Task data =

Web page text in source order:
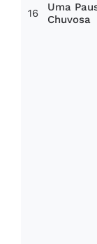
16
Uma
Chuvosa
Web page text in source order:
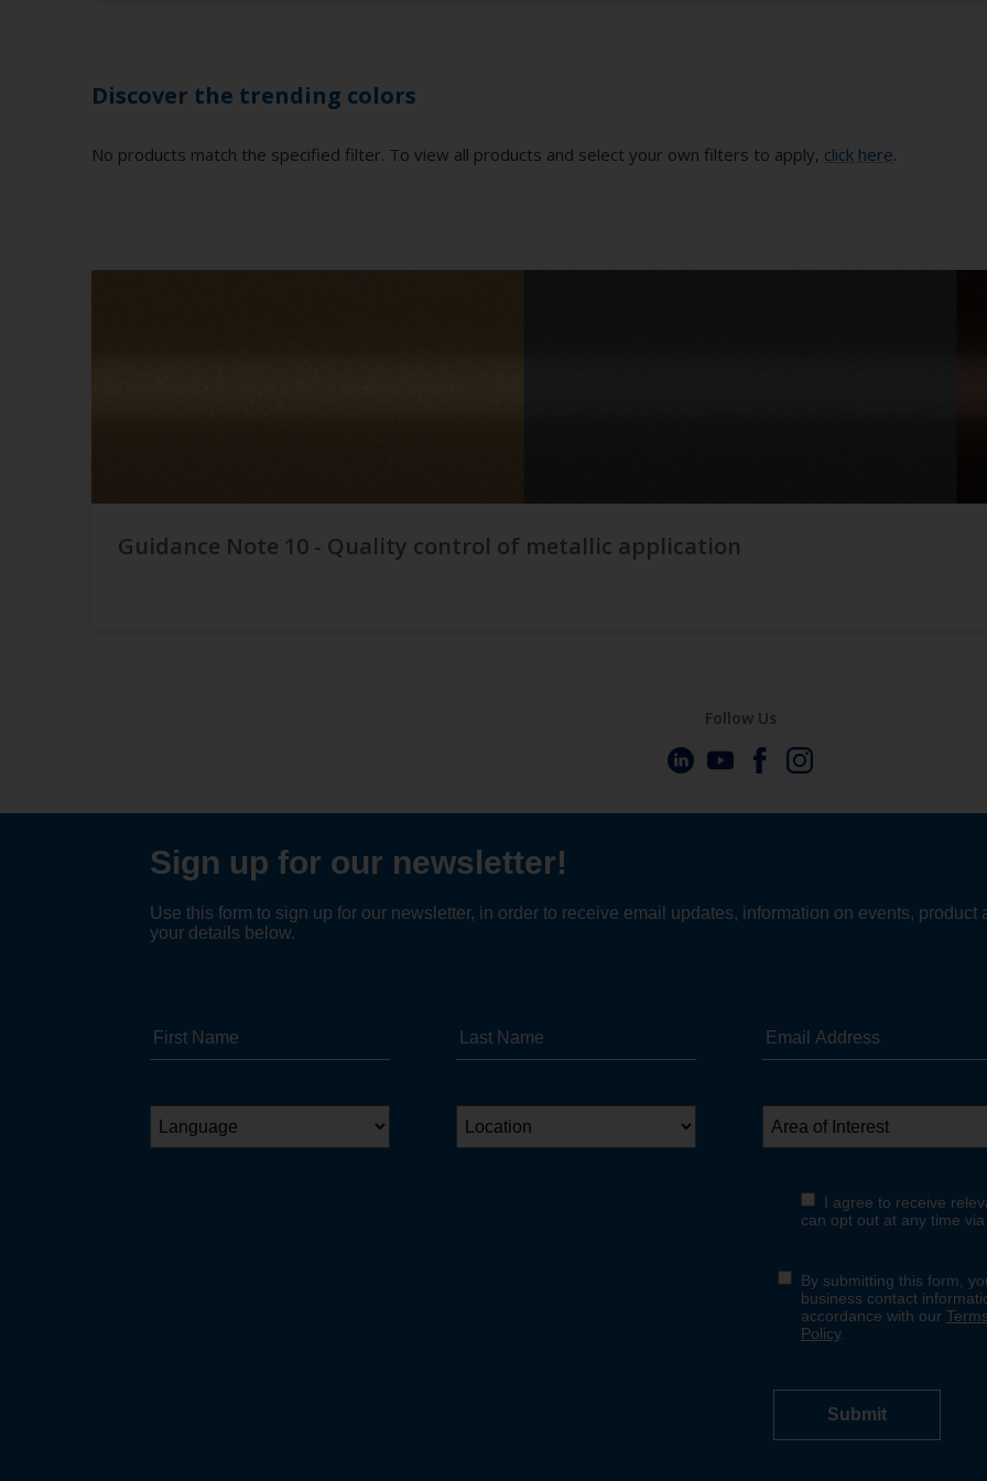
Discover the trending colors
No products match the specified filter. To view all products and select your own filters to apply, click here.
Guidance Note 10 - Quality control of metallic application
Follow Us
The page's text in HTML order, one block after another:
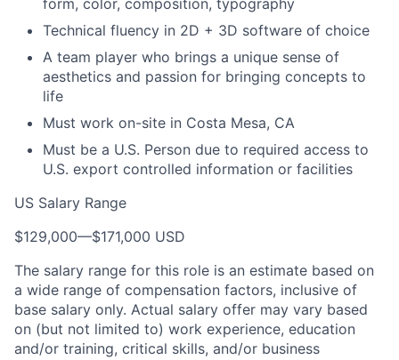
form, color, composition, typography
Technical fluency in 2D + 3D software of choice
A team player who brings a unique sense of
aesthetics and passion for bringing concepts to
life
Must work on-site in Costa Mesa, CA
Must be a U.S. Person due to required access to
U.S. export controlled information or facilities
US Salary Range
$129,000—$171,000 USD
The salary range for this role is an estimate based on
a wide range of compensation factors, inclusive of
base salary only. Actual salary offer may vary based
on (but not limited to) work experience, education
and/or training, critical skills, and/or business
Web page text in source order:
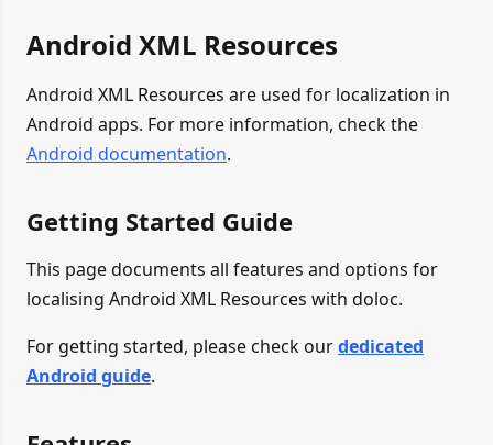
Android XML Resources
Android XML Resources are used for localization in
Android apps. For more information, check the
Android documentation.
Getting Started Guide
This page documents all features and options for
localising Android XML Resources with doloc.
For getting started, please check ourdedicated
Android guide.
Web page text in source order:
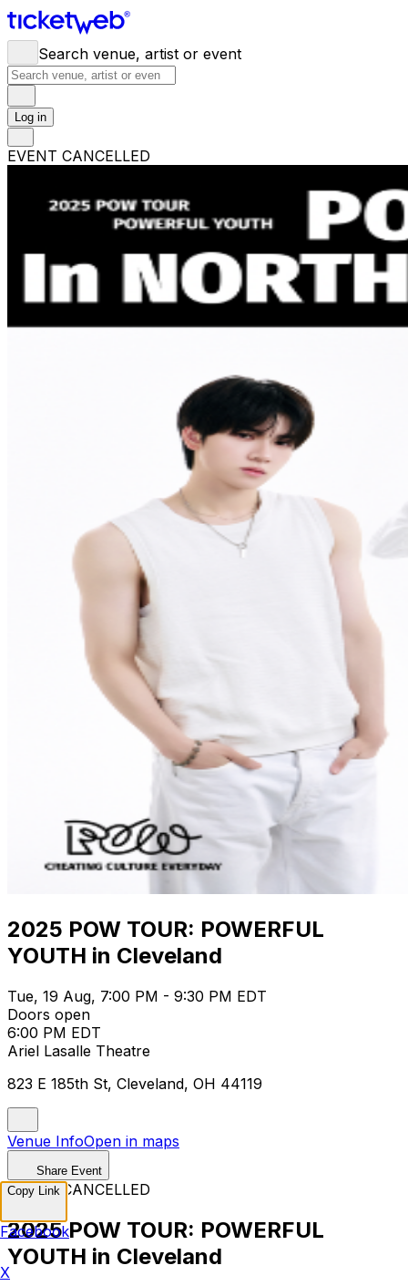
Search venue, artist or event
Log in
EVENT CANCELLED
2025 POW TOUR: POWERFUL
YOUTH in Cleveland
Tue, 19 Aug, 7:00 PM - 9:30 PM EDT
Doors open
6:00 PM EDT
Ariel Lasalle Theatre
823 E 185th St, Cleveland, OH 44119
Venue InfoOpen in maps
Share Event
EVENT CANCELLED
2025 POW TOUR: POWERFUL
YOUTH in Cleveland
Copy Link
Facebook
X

Problem statement = Excluding the images, return each record above precisely as written.

Exercise response =
Web page text in source order:
16
Uma
Chuvosa
Web page text in source order:
Discover the trending colors
No products match the specified filter. To view all products and select your own filters to apply, click here.
Guidance Note 10 - Quality control of metallic application
Follow Us
The page's text in HTML order, one block after another:
form, color, composition, typography
Technical fluency in 2D + 3D software of choice
A team player who brings a unique sense of
aesthetics and passion for bringing concepts to
life
Must work on-site in Costa Mesa, CA
Must be a U.S. Person due to required access to
U.S. export controlled information or facilities
US Salary Range
$129,000—$171,000 USD
The salary range for this role is an estimate based on
a wide range of compensation factors, inclusive of
base salary only. Actual salary offer may vary based
on (but not limited to) work experience, education
and/or training, critical skills, and/or business
Web page text in source order:
Android XML Resources
Android XML Resources are used for localization in
Android apps. For more information, check the
Android documentation.
Getting Started Guide
This page documents all features and options for
localising Android XML Resources with doloc.
For getting started, please check ourdedicated
Android guide.
Web page text in source order:
Search venue, artist or event
Log in
EVENT CANCELLED
2025 POW TOUR: POWERFUL
YOUTH in Cleveland
Tue, 19 Aug, 7:00 PM - 9:30 PM EDT
Doors open
6:00 PM EDT
Ariel Lasalle Theatre
823 E 185th St, Cleveland, OH 44119
Venue InfoOpen in maps
Share Event
EVENT CANCELLED
2025 POW TOUR: POWERFUL
YOUTH in Cleveland
Copy Link
Facebook
X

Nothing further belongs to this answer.